The owning class receive highly particular hurts and misinformation from birth in order that they will fulfill the role assigned to them.

Government, the military, corporations, banks, and private ownership control the flow of wealth within capitalism. All those institutions, in their turn, are led by minds that have been conditioned as owning class.

It is necessary to understand how young minds can be deliberately manipulated in order to adopt these leadership roles, and how a person can no longer know that they are good.

Whether at home or in institutions, an owning-class child experiences a deliberate denial of physical closeness and a refusal to allow the expression of painful emotion. Disconnection is absolute.A child is told not to show grief, fear, loss, insecurity, or any real emotional need. If they comply, they are praised and rewarded for being stoical and for pretending that everything is all right. We learn early not to ask, not to tell, and to put up with having no safe adult to turn to (except, perhaps, a paid working-class servant or nanny.)

An expensive education sees to it that an owning-class child is actually left ignorant of the conditions and lives of other people and of the reality of society and the world. This ignorance is a necessary part of the disconnection.

In family and in school, it would seem that every human value is taken away and replaced by a false one.

Closeness, love, integrity, honesty, principle, generosity, sensitivity, fairness, compassion, respect, truth, equality, kindness, loyalty, honour, and responsibility can be said to be instinctive human values found from birth in every human being.

If the person is to exercise the owning-class role, these human values must be diminished or distorted, and replaced by the alternative values attributed to status, control, domination, isolation, self-reliance, exclusion, appearance, ownership, and position. Doubt must even be sown about the nature of intelligence.

Greed and misrepresention of the truth (lies) become acceptable, alongside reserve, denial, pretence, affectation. and treachery. Also inculcated is a sense of superiority, entitlement, and self-satisfaction or complacency.

This conditioning leads to a confusion: that what you own, or how you look, or whom you know, is far more important than who you really are.

A pamphlet, The Owning Class, supplies the details of how this conditioning takes place and how to use the discharge process to recover from it.

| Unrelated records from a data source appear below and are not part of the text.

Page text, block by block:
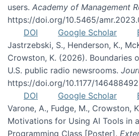
users. Academy of Management
https://doi.org/10.5465/
DOI
Google Scholar
Jastrzebski, S., Henderson, K.,
Crowston, K. (2026). Boundaries
U.S. public radio newsrooms.
https://doi.org/10.1177/
DOI
Google Scholar
Varone, A., Fudge, M., Crowston,
Motivations for Using AI Tools in
Programming Class [Poster].
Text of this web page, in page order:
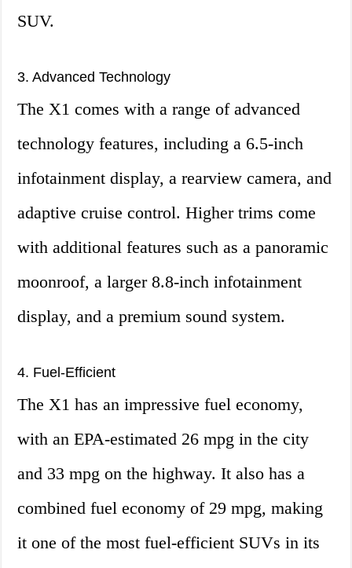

At some point, a child’s mind has been so thoroughly confused that they no longer have any judgement about their own value, and so none at all about the value of others.

This confusion becomes the seedbed for the acceptance of all the oppressive messages about people of a different colour, sex, creed, class, size, or ability.

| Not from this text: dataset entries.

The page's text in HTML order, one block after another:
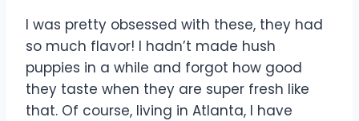
I was pretty obsessed with these, they had
so much flavor! I hadn’t made hush
puppies in a while and forgot how good
they taste when they are super fresh like
that. Of course, living in Atlanta, I have
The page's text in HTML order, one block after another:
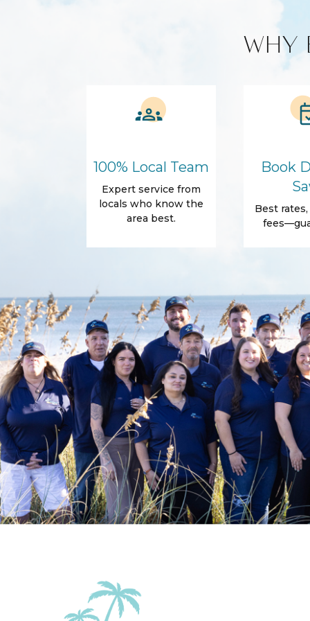
Free Wifi
Hair Dryer
Sun
Accommodations
Family Friendly Amenities
WHY
100% Local Team
Expert service from
locals who know the
area best.
Book
Best
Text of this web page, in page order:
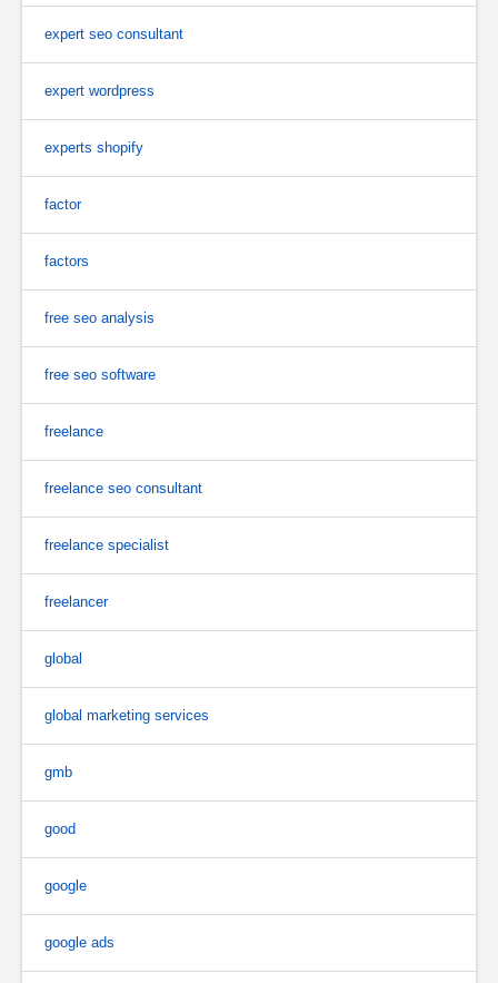
expert seo consultant
expert wordpress
experts shopify
factor
factors
free seo analysis
free seo software
freelance
freelance seo consultant
freelance specialist
freelancer
global
global marketing services
gmb
good
google
google ads

The owning-class person thus no longer sees any problem with any other person’s being used or exploited or mistreated for gain.

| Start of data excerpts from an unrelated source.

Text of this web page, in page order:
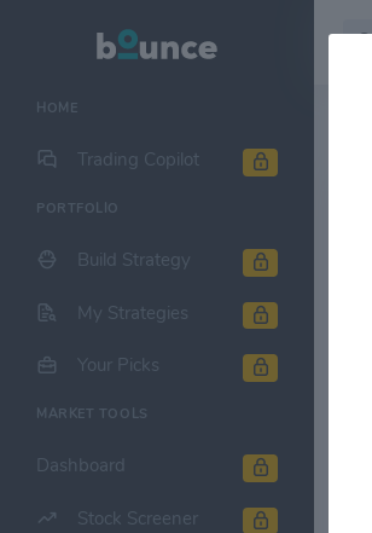
HOME
Trading Copilot
PORTFOLIO
Build Strategy
My Strategies
Your Picks
MARKET TOOLS
Dashboard
Stock Screener

The owning class thus becomes the ultimate oppressor in a capitalist society.

Re-evaluation Counselling enables movement out of this role by recovery from those early hurts, reclamation of intelligence, and directions against all those distress patterns.

The keys are accurate information and the discharge process.

The following are the contradictions to those patterns that are necessary if we are to equip the owning class to play a role that has never before been deployed on the side of the working class. These directions are for the person who has inherited owning-class patterns (even if they have no actual wealth or “position” in their lives at present), and who wants to transform society into one of equality and justice.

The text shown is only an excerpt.